Segment Start: Input data
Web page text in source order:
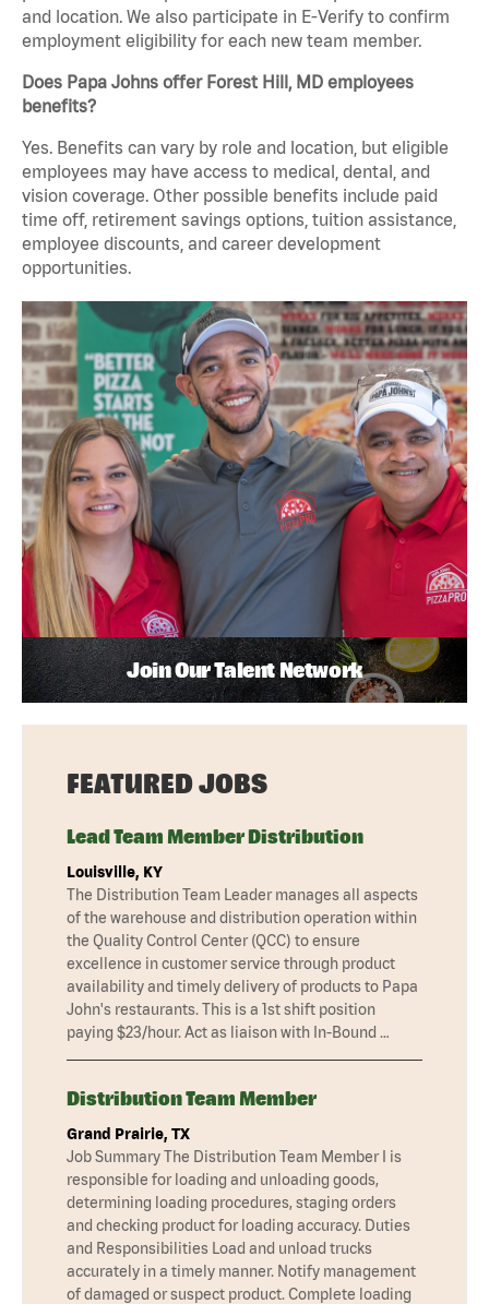
and location. We also participate in E-Verify to confirm
employment eligibility for each new team member.
Does Papa Johns offer Forest Hill, MD employees
benefits?
Yes. Benefits can vary by role and location, but eligible
employees may have access to medical, dental, and
vision coverage. Other possible benefits include paid
time off, retirement savings options, tuition assistance,
employee discounts, and career development
opportunities.
Join Our Talent Network
FEATURED JOBS
Lead Team Member Distribution
Louisville, KY
The Distribution Team Leader manages all aspects
of the warehouse and distribution operation within
the Quality Control Center (QCC) to ensure
excellence in customer service through product
availability and timely delivery of products to Papa
John's restaurants. This is a 1st shift position
paying $23/hour. Act as liaison with In-Bound …
Distribution Team Member
Grand Prairie, TX
Job Summary The Distribution Team Member I is
responsible for loading and unloading goods,
determining loading procedures, staging orders
and checking product for loading accuracy. Duties
and Responsibilities Load and unload trucks
accurately in a timely manner. Notify management
of damaged or suspect product. Complete loading
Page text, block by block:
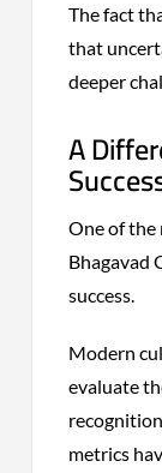
The fact
that
deeper
A
One of the
Bhagavad
success.
Modern
evaluate
metrics
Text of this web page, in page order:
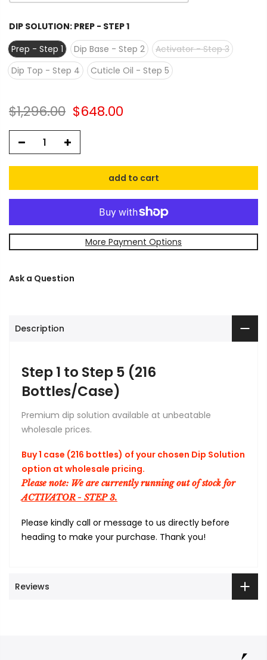
DIP SOLUTION: PREP - STEP 1
Prep - Step 1
Dip Base - Step 2
Activator - Step 3
Dip Top - Step 4
Cuticle Oil - Step 5
$1,296.00 $648.00
add to cart
More Payment Options
Ask a Question
Description
Step 1 to Step 5 (216
Bottles/Case)
Premium dip solution available at unbeatable
wholesale prices.
Buy 1 case (216 bottles) of your chosen Dip Solution
option at wholesale pricing.
Please note: We are currently running out of stock for
ACTIVATOR - STEP 3.
Please kindly call or message to us directly before
heading to make your purchase. Thank you!
Reviews
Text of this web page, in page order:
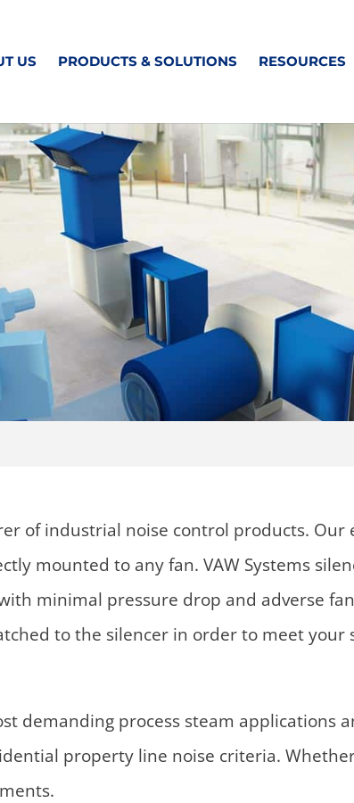
US PRODUCTS & SOLUTIONS RESOURCES
of industrial noise control products. Our
mounted to any fan. VAW Systems
minimal pressure drop and adverse
to the silencer in order to meet your
demanding process steam applications
property line noise criteria.
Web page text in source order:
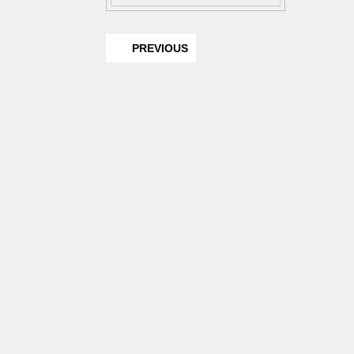
PREVIOUS
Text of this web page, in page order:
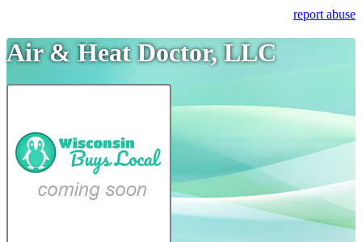
report abuse
Air & Heat Doctor, LLC
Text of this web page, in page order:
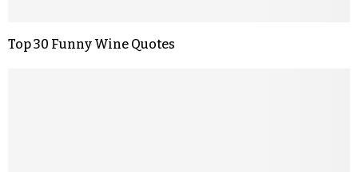
Top 30 Funny Wine Quotes
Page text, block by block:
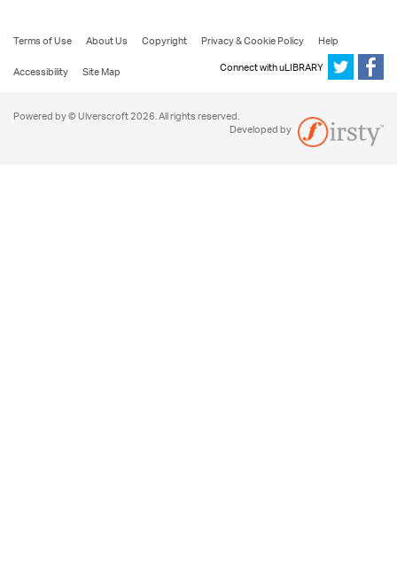
Terms of Use About Us Copyright Privacy & Cookie Policy
Help
Accessibility
Site Map Connect with uLIBRARY
Powered by © Ulverscroft 2026. All rights reserved.
Developed by
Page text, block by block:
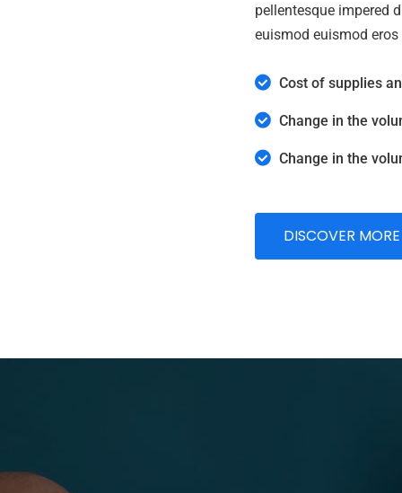
pellentesque impered
euismod euismod eros
Cost of supplies
Change in the
Change in the
DISCOVER MORE
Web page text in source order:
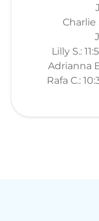
Charlie
Lilly S.:
Adrianna
Rafa C.:
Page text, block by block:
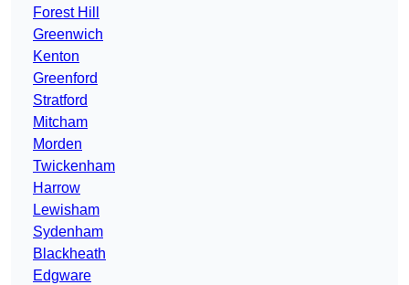
Forest Hill
Greenwich
Kenton
Greenford
Stratford
Mitcham
Morden
Twickenham
Harrow
Lewisham
Sydenham
Blackheath
Edgware
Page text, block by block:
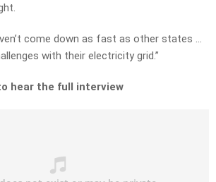
come down as fast as other states …
with their electricity grid.”
hear the full interview
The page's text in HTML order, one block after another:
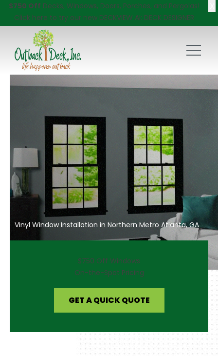
$750 Off Decks, Windows, Doors, Porches, and Pergolas!
Click here to try our new DECKVIEW AI: DECK DESIGNER
Vinyl Window Installation in Northern Metro Atlanta, GA
$750 Off Windows
On-the-Spot Pricing
GET A QUICK QUOTE
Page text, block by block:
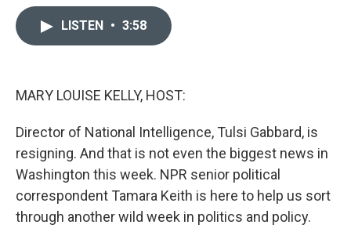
Segment End: Input data
Brief:
Extract, word for word, each line from the one that contains "The page's text" through the final line of the data above. Leave the pictures out.

Task answer:
The page's text in HTML order, one block after another:
$750 Off Decks, Windows, Doors, Porches, and Pergolas!
Click here to try our new DECKVIEW AI: DECK DESIGNER
Vinyl Window Installation in Northern Metro Atlanta, GA
$750 Off Windows
On-the-Spot Pricing
GET A QUICK QUOTE
Page text, block by block:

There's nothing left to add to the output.